[Exercise prompt]: Your job is to retype the records exactly while dropping every picture.

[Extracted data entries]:
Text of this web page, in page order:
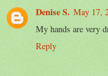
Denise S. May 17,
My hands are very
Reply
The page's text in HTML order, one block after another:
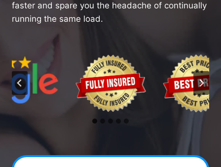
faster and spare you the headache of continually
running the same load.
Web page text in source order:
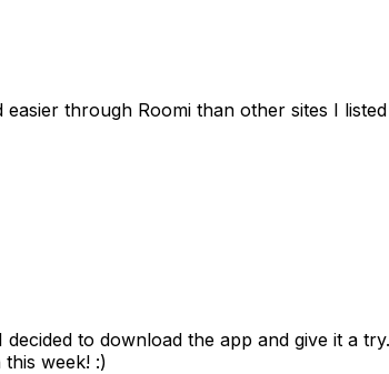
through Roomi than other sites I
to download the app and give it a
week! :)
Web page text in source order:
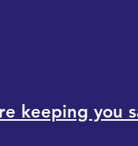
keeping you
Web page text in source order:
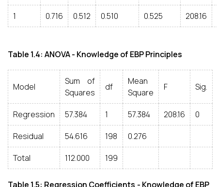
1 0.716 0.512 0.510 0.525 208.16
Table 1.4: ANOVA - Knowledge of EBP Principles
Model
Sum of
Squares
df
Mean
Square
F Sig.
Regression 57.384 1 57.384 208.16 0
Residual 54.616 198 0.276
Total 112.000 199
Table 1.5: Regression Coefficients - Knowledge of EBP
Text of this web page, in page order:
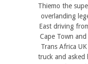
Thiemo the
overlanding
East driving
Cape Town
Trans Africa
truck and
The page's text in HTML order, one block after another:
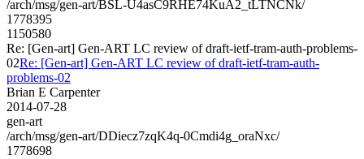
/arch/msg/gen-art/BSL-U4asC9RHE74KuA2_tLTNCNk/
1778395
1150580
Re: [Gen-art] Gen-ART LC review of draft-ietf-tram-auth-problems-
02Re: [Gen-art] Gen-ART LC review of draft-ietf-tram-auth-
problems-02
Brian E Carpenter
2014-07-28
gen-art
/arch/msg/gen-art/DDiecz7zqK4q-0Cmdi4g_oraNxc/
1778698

[Written solution]:
Text of this web page, in page order:
Denise S. May 17,
My hands are very
Reply
The page's text in HTML order, one block after another:
faster and spare you the headache of continually
running the same load.
Web page text in source order:
through Roomi than other sites I
to download the app and give it a
week! :)
Web page text in source order:
keeping you
Web page text in source order:
1 0.716 0.512 0.510 0.525 208.16
Table 1.4: ANOVA - Knowledge of EBP Principles
Model
Sum of
Squares
df
Mean
Square
F Sig.
Regression 57.384 1 57.384 208.16 0
Residual 54.616 198 0.276
Total 112.000 199
Table 1.5: Regression Coefficients - Knowledge of EBP
Text of this web page, in page order:
Thiemo the
overlanding
East driving
Cape Town
Trans Africa
truck and
The page's text in HTML order, one block after another:
/arch/msg/gen-art/BSL-U4asC9RHE74KuA2_tLTNCNk/
1778395
1150580
Re: [Gen-art] Gen-ART LC review of draft-ietf-tram-auth-problems-
02Re: [Gen-art] Gen-ART LC review of draft-ietf-tram-auth-
problems-02
Brian E Carpenter
2014-07-28
gen-art
/arch/msg/gen-art/DDiecz7zqK4q-0Cmdi4g_oraNxc/
1778698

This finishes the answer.